Check this out: if a person votes for Ronald McDonald and not Clinton, the vote does not go to Trump, it goes to Ronald McDonald, period.

I will admit, this late in the election, Jill Stein (Green Party), Gary Johnson (Libertarian Party) and Darrell Castle (Constitutionalist Party) have a small chance of winning compared to Clinton and Trump. However, an American can still vote for them.

This election has been largely driven by mainstream media. A recent Harvard study concluded that during the month-long period from the week before the Republican National Convention to the week after the Democratic National Convention, the presidential candidate’s policy has only made up eight percent of media coverage.

Since this is the first election I will participate in, I started researching different issues that mattered to me personally and how the different candidates propose to fix them. After a while, it soon became apparent to me that Stein and I agree on a lot of things and. because of this, she will be receiving my vote this coming November. Guess what? This is how democracy works. You look at the candidates, their policy proposals and their experience, and you vote to best reflect your voice and not anyone else’s.

Statements such as, “Don’t vote third-party” and, “Don’t throw your vote away,” actually silence those who truly want to exercise their right to vote. The statement of, “vote for the lesser of two evils” also does not best convey its intended message.

I characterize this argument as voting for either Lex Luthor or the Joker; both of them are evil in people’s opinions, so what’s the difference between voting for either one of them if they are “evil?”

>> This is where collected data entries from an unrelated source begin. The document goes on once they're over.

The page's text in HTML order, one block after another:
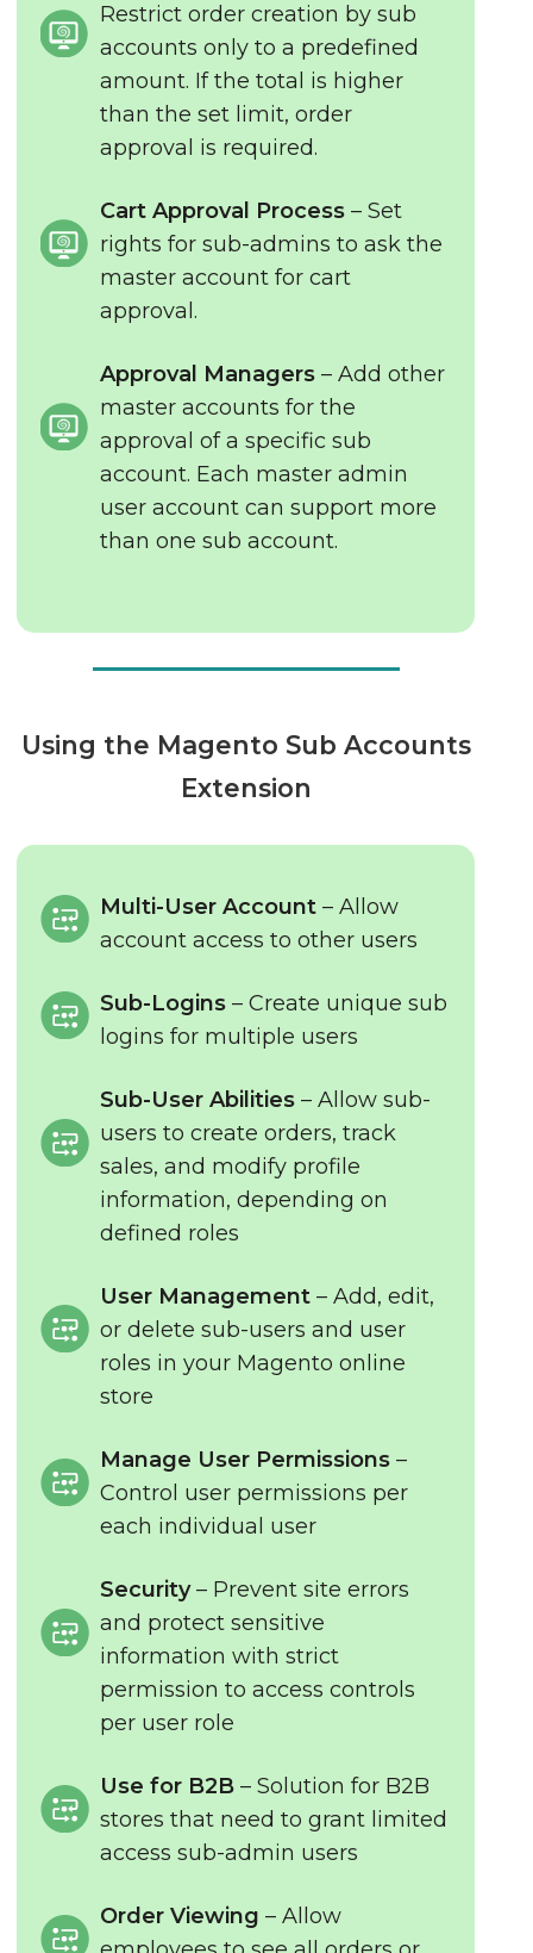
Restrict order creation by sub
accounts only to a predefined
amount. If the total is higher
than the set limit, order
approval is required.
Cart Approval Process – Set
rights for sub-admins to ask the
master account for cart
approval.
Approval Managers – Add other
master accounts for the
approval of a specific sub
account. Each master admin
user account can support more
than one sub account.
Using the Magento Sub Accounts
Extension
Multi-User Account – Allow
account access to other users
Sub-Logins – Create unique sub
logins for multiple users
Sub-User Abilities – Allow sub-
users to create orders, track
sales, and modify profile
information, depending on
defined roles
User Management – Add, edit,
or delete sub-users and user
roles in your Magento online
store
Manage User Permissions –
Control user permissions per
each individual user
Security– Prevent site errors
and protect sensitive
information with strict
permission to access controls
per user role
Use for B2B – Solution for B2B
stores that need to grant limited
access sub-admin users
Order Viewing – Allow

As a citizen of America, you are guaranteed the right to vote in elections. The right to vote does not have a party requirement, a ideological requirement or even a “lesser of two evils” requirement. It is an individual’s decision based on their beliefs and what issues are most important to them.

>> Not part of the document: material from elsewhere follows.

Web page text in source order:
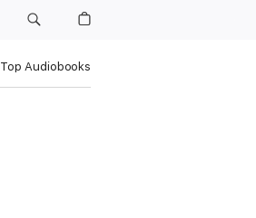
Top Audiobooks
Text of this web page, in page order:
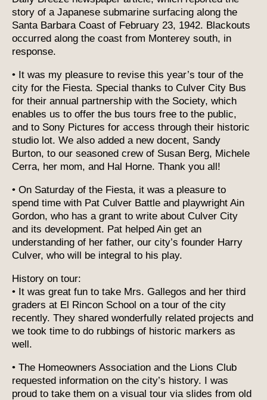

Don’t vote for a person just because you think they have the best possible chance of winning. Don’t vote for a person just to prevent their opponent from winning. Vote for a person because you actually want them to win. Vote for them because you believe that they have the best plan to help you out. Vote for them because they best represent your political views.

If you believe that Trump would best represent your political views, vote for him. If you believe that Clinton would best represent your political views, vote for her. If you believe that Stein, Johnson or Castle best represent your political views, vote for them. It’s your right, so use it no matter what other people may tell you.

Robert Dinkins, a Contributing Writer for the Voice, can be reached for comment at RDinkins19@wooster.edu.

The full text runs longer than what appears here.